Brief
Please write out each entry exactly as it appears.

◆ ◆ ◆ ◆ ◆

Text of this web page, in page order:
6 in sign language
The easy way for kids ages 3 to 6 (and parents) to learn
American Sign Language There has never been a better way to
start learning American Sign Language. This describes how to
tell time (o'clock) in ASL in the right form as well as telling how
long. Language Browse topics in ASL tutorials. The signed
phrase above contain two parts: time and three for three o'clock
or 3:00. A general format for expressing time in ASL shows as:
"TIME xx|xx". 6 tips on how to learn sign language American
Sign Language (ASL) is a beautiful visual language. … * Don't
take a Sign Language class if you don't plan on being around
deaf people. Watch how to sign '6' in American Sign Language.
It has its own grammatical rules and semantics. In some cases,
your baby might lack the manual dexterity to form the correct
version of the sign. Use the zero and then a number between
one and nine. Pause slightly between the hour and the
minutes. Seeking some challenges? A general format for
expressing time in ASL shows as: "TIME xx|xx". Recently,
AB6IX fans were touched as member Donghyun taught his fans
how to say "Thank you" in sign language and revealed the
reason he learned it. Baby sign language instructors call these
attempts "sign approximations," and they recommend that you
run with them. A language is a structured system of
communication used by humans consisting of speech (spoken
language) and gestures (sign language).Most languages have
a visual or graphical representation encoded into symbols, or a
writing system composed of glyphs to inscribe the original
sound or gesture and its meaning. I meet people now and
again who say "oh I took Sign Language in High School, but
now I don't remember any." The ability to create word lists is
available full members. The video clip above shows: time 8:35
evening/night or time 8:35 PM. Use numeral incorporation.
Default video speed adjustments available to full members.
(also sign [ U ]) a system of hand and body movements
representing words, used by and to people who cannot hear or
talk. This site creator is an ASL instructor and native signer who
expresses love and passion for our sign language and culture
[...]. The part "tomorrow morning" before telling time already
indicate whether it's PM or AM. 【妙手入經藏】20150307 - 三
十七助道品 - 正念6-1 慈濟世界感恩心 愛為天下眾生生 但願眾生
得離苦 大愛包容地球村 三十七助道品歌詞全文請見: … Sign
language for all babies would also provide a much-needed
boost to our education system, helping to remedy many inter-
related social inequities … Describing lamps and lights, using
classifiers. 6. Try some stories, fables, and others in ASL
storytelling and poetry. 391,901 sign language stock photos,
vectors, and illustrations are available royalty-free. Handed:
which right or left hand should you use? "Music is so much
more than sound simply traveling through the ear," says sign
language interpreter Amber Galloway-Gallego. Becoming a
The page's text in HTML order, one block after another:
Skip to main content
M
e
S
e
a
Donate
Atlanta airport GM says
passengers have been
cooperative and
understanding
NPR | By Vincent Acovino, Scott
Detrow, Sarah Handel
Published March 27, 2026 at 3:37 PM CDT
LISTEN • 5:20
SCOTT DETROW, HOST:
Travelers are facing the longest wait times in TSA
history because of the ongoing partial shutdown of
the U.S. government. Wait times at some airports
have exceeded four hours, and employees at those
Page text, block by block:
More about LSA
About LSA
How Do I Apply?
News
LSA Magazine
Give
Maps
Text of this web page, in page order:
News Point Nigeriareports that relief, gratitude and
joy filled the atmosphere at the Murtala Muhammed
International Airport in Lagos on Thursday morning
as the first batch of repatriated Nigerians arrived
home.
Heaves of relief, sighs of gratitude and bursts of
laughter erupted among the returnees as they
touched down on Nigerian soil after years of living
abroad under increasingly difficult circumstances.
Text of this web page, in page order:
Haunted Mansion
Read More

◆ ◆ ◆ ◆ ◆

Task result
Text of this web page, in page order:
6 in sign language
The easy way for kids ages 3 to 6 (and parents) to learn
American Sign Language There has never been a better way to
start learning American Sign Language. This describes how to
tell time (o'clock) in ASL in the right form as well as telling how
long. Language Browse topics in ASL tutorials. The signed
phrase above contain two parts: time and three for three o'clock
or 3:00. A general format for expressing time in ASL shows as:
"TIME xx|xx". 6 tips on how to learn sign language American
Sign Language (ASL) is a beautiful visual language. … * Don't
take a Sign Language class if you don't plan on being around
deaf people. Watch how to sign '6' in American Sign Language.
It has its own grammatical rules and semantics. In some cases,
your baby might lack the manual dexterity to form the correct
version of the sign. Use the zero and then a number between
one and nine. Pause slightly between the hour and the
minutes. Seeking some challenges? A general format for
expressing time in ASL shows as: "TIME xx|xx". Recently,
AB6IX fans were touched as member Donghyun taught his fans
how to say "Thank you" in sign language and revealed the
reason he learned it. Baby sign language instructors call these
attempts "sign approximations," and they recommend that you
run with them. A language is a structured system of
communication used by humans consisting of speech (spoken
language) and gestures (sign language).Most languages have
a visual or graphical representation encoded into symbols, or a
writing system composed of glyphs to inscribe the original
sound or gesture and its meaning. I meet people now and
again who say "oh I took Sign Language in High School, but
now I don't remember any." The ability to create word lists is
available full members. The video clip above shows: time 8:35
evening/night or time 8:35 PM. Use numeral incorporation.
Default video speed adjustments available to full members.
(also sign [ U ]) a system of hand and body movements
representing words, used by and to people who cannot hear or
talk. This site creator is an ASL instructor and native signer who
expresses love and passion for our sign language and culture
[...]. The part "tomorrow morning" before telling time already
indicate whether it's PM or AM. 【妙手入經藏】20150307 - 三
十七助道品 - 正念6-1 慈濟世界感恩心 愛為天下眾生生 但願眾生
得離苦 大愛包容地球村 三十七助道品歌詞全文請見: … Sign
language for all babies would also provide a much-needed
boost to our education system, helping to remedy many inter-
related social inequities … Describing lamps and lights, using
classifiers. 6. Try some stories, fables, and others in ASL
storytelling and poetry. 391,901 sign language stock photos,
vectors, and illustrations are available royalty-free. Handed:
which right or left hand should you use? "Music is so much
more than sound simply traveling through the ear," says sign
language interpreter Amber Galloway-Gallego. Becoming a
The page's text in HTML order, one block after another:
Skip to main content
M
e
S
e
a
Donate
Atlanta airport GM says
passengers have been
cooperative and
understanding
NPR | By Vincent Acovino, Scott
Detrow, Sarah Handel
Published March 27, 2026 at 3:37 PM CDT
LISTEN • 5:20
SCOTT DETROW, HOST:
Travelers are facing the longest wait times in TSA
history because of the ongoing partial shutdown of
the U.S. government. Wait times at some airports
have exceeded four hours, and employees at those
Page text, block by block:
More about LSA
About LSA
How Do I Apply?
News
LSA Magazine
Give
Maps
Text of this web page, in page order:
News Point Nigeriareports that relief, gratitude and
joy filled the atmosphere at the Murtala Muhammed
International Airport in Lagos on Thursday morning
as the first batch of repatriated Nigerians arrived
home.
Heaves of relief, sighs of gratitude and bursts of
laughter erupted among the returnees as they
touched down on Nigerian soil after years of living
abroad under increasingly difficult circumstances.
Text of this web page, in page order:
Haunted Mansion
Read More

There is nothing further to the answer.